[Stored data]
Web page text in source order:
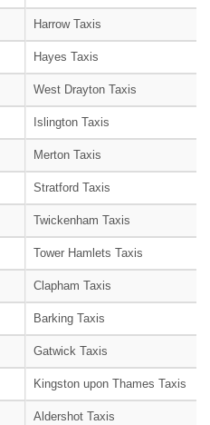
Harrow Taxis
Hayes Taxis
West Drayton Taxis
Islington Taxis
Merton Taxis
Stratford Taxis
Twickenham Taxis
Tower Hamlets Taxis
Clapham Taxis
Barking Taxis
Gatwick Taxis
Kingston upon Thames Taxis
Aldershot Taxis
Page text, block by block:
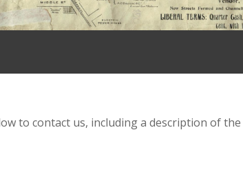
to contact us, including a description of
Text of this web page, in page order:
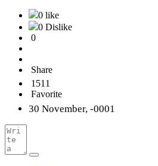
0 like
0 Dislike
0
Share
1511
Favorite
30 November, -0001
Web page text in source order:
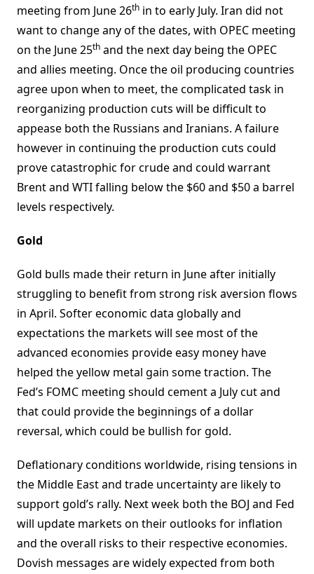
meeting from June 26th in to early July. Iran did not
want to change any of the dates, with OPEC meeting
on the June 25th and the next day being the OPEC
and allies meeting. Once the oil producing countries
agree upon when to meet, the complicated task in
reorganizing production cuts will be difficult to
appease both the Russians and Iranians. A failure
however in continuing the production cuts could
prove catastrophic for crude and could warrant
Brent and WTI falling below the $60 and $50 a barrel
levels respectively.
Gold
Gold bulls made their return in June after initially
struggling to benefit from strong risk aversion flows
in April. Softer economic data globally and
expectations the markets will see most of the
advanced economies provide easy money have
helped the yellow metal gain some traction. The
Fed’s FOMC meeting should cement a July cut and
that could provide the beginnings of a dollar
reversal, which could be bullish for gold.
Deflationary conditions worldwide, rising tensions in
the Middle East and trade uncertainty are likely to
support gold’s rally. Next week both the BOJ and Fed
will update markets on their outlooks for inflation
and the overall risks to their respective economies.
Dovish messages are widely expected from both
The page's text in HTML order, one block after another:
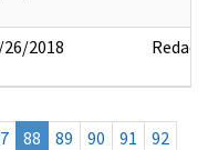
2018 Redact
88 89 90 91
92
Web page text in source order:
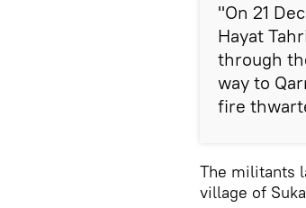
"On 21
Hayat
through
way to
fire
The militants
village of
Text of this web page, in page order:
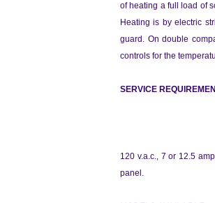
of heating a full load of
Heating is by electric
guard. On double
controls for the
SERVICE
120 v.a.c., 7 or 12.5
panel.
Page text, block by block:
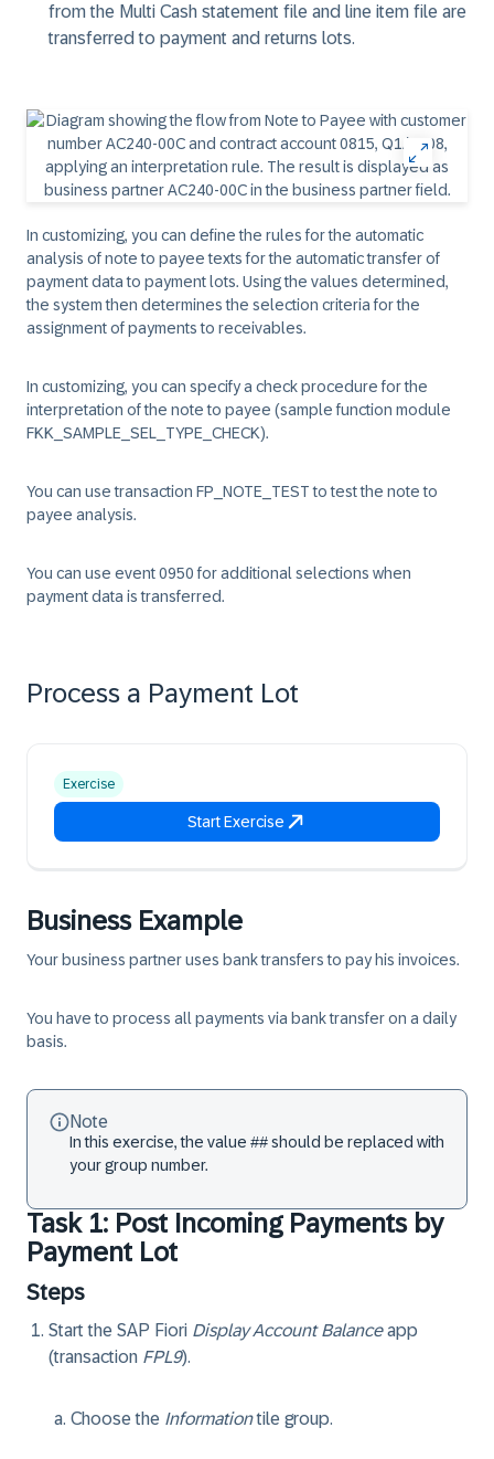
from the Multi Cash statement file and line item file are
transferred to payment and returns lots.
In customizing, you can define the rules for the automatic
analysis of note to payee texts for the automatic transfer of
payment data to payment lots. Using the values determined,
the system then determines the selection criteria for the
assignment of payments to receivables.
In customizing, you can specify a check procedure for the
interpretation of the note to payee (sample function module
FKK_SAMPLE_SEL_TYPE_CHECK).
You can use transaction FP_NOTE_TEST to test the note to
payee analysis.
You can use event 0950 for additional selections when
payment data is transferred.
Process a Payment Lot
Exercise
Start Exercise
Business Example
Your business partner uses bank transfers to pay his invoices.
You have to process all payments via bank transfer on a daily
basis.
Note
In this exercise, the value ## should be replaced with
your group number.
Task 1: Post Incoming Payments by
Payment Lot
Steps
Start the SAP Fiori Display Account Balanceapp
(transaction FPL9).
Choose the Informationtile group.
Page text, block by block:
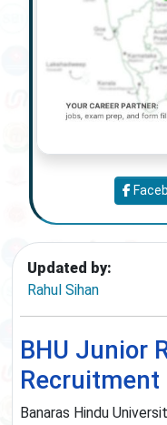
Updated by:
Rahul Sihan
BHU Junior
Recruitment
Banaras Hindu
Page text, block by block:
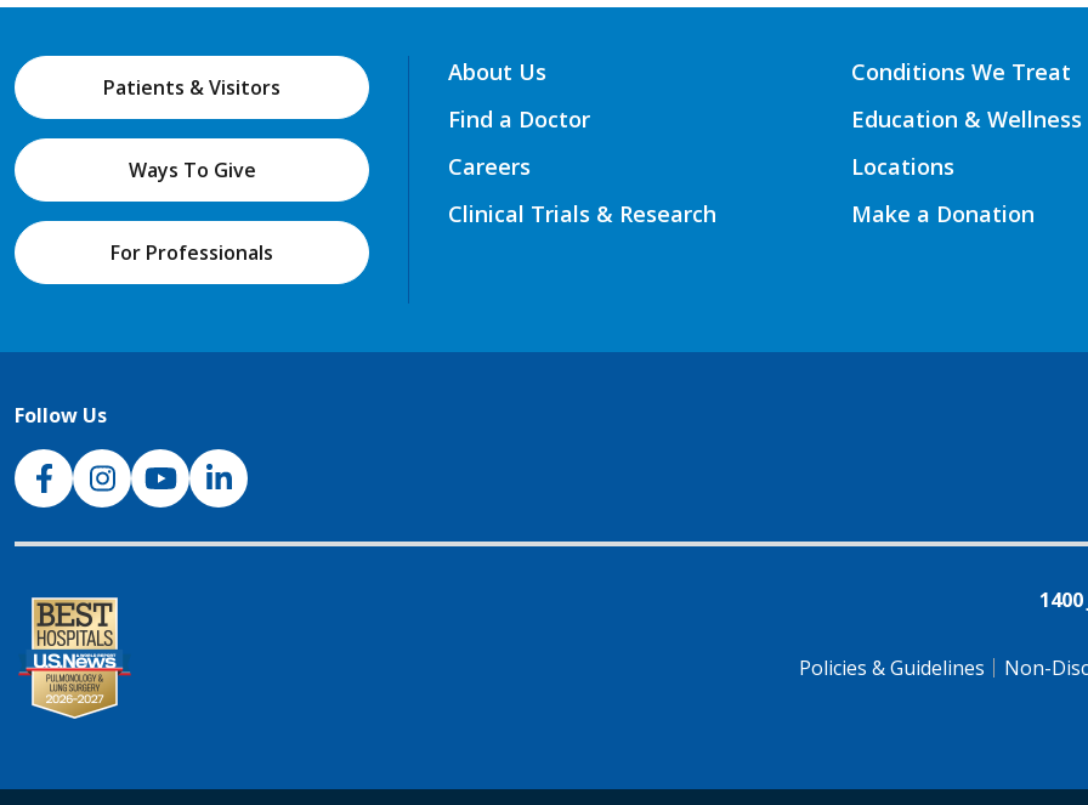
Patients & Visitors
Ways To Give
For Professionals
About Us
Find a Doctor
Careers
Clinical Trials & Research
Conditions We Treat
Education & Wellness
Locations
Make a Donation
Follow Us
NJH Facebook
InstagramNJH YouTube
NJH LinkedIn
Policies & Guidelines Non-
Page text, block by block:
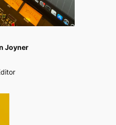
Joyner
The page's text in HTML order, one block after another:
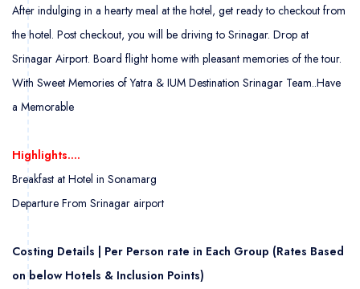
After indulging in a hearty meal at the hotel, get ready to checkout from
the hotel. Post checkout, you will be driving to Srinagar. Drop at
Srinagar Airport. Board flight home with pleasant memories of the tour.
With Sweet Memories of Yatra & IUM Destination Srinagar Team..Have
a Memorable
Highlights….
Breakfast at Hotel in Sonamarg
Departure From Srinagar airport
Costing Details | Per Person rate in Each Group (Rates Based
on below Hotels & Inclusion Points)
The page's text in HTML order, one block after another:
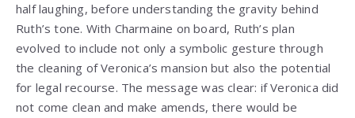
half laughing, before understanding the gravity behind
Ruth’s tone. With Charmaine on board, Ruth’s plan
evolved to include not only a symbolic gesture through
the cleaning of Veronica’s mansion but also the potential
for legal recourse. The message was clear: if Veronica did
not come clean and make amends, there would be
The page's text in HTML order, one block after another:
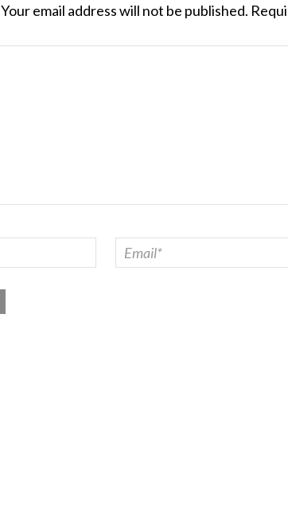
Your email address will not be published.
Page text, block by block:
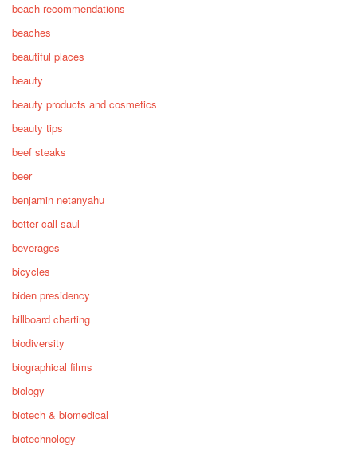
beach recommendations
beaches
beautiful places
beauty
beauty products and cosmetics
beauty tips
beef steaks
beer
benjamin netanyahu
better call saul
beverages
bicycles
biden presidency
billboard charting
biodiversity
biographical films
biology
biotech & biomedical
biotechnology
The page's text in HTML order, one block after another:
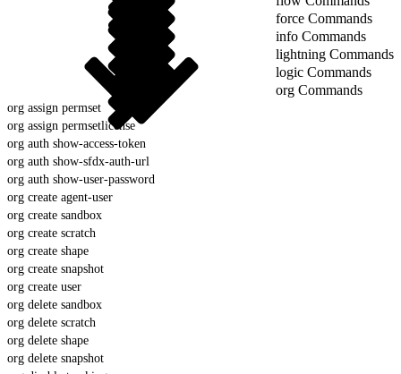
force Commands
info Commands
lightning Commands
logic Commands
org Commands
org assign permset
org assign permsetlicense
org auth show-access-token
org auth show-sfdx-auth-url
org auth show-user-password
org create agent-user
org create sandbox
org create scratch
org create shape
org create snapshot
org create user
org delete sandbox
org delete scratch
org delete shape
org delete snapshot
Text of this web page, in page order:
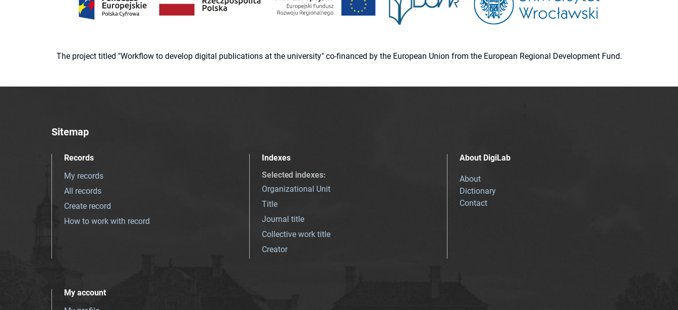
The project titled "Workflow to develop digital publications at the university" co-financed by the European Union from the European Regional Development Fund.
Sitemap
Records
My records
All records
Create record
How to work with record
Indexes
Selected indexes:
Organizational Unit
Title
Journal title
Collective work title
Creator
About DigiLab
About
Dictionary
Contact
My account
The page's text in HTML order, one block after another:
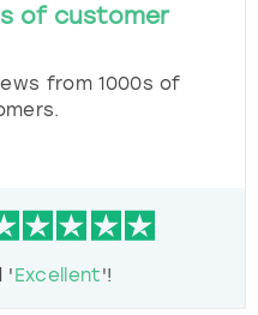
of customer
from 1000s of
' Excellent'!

_ACTION ITEM_
Could every record be given again exactly, with its pictures left out?

_RESPONSE BOX_
Web page text in source order:
Harrow Taxis
Hayes Taxis
West Drayton Taxis
Islington Taxis
Merton Taxis
Stratford Taxis
Twickenham Taxis
Tower Hamlets Taxis
Clapham Taxis
Barking Taxis
Gatwick Taxis
Kingston upon Thames Taxis
Aldershot Taxis
Page text, block by block:
to contact us, including a description of
Text of this web page, in page order:
0 like
0 Dislike
0
Share
1511
Favorite
30 November, -0001
Web page text in source order:
meeting from June 26th in to early July. Iran did not
want to change any of the dates, with OPEC meeting
on the June 25th and the next day being the OPEC
and allies meeting. Once the oil producing countries
agree upon when to meet, the complicated task in
reorganizing production cuts will be difficult to
appease both the Russians and Iranians. A failure
however in continuing the production cuts could
prove catastrophic for crude and could warrant
Brent and WTI falling below the $60 and $50 a barrel
levels respectively.
Gold
Gold bulls made their return in June after initially
struggling to benefit from strong risk aversion flows
in April. Softer economic data globally and
expectations the markets will see most of the
advanced economies provide easy money have
helped the yellow metal gain some traction. The
Fed’s FOMC meeting should cement a July cut and
that could provide the beginnings of a dollar
reversal, which could be bullish for gold.
Deflationary conditions worldwide, rising tensions in
the Middle East and trade uncertainty are likely to
support gold’s rally. Next week both the BOJ and Fed
will update markets on their outlooks for inflation
and the overall risks to their respective economies.
Dovish messages are widely expected from both
The page's text in HTML order, one block after another:
2018 Redact
88 89 90 91
92
Web page text in source order:
"On 21
Hayat
through
way to
fire
The militants
village of
Text of this web page, in page order:
of heating a full load of
Heating is by electric
guard. On double
controls for the
SERVICE
120 v.a.c., 7 or 12.5
panel.
Page text, block by block:
from the Multi Cash statement file and line item file are
transferred to payment and returns lots.
In customizing, you can define the rules for the automatic
analysis of note to payee texts for the automatic transfer of
payment data to payment lots. Using the values determined,
the system then determines the selection criteria for the
assignment of payments to receivables.
In customizing, you can specify a check procedure for the
interpretation of the note to payee (sample function module
FKK_SAMPLE_SEL_TYPE_CHECK).
You can use transaction FP_NOTE_TEST to test the note to
payee analysis.
You can use event 0950 for additional selections when
payment data is transferred.
Process a Payment Lot
Exercise
Start Exercise
Business Example
Your business partner uses bank transfers to pay his invoices.
You have to process all payments via bank transfer on a daily
basis.
Note
In this exercise, the value ## should be replaced with
your group number.
Task 1: Post Incoming Payments by
Payment Lot
Steps
Start the SAP Fiori Display Account Balanceapp
(transaction FPL9).
Choose the Informationtile group.
Page text, block by block:
Updated by:
Rahul Sihan
BHU Junior
Recruitment
Banaras Hindu
Page text, block by block:
Patients & Visitors
Ways To Give
For Professionals
About Us
Find a Doctor
Careers
Clinical Trials & Research
Conditions We Treat
Education & Wellness
Locations
Make a Donation
Follow Us
NJH Facebook
InstagramNJH YouTube
NJH LinkedIn
Policies & Guidelines Non-
Page text, block by block:
Joyner
The page's text in HTML order, one block after another:
After indulging in a hearty meal at the hotel, get ready to checkout from
the hotel. Post checkout, you will be driving to Srinagar. Drop at
Srinagar Airport. Board flight home with pleasant memories of the tour.
With Sweet Memories of Yatra & IUM Destination Srinagar Team..Have
a Memorable
Highlights….
Breakfast at Hotel in Sonamarg
Departure From Srinagar airport
Costing Details | Per Person rate in Each Group (Rates Based
on below Hotels & Inclusion Points)
The page's text in HTML order, one block after another:
half laughing, before understanding the gravity behind
Ruth’s tone. With Charmaine on board, Ruth’s plan
evolved to include not only a symbolic gesture through
the cleaning of Veronica’s mansion but also the potential
for legal recourse. The message was clear: if Veronica did
not come clean and make amends, there would be
The page's text in HTML order, one block after another:
Your email address will not be published.
Page text, block by block:
beach recommendations
beaches
beautiful places
beauty
beauty products and cosmetics
beauty tips
beef steaks
beer
benjamin netanyahu
better call saul
beverages
bicycles
biden presidency
billboard charting
biodiversity
biographical films
biology
biotech & biomedical
biotechnology
The page's text in HTML order, one block after another:
force Commands
info Commands
lightning Commands
logic Commands
org Commands
org assign permset
org assign permsetlicense
org auth show-access-token
org auth show-sfdx-auth-url
org auth show-user-password
org create agent-user
org create sandbox
org create scratch
org create shape
org create snapshot
org create user
org delete sandbox
org delete scratch
org delete shape
org delete snapshot
Text of this web page, in page order:
The project titled "Workflow to develop digital publications at the university" co-financed by the European Union from the European Regional Development Fund.
Sitemap
Records
My records
All records
Create record
How to work with record
Indexes
Selected indexes:
Organizational Unit
Title
Journal title
Collective work title
Creator
About DigiLab
About
Dictionary
Contact
My account
The page's text in HTML order, one block after another:
of customer
from 1000s of
' Excellent'!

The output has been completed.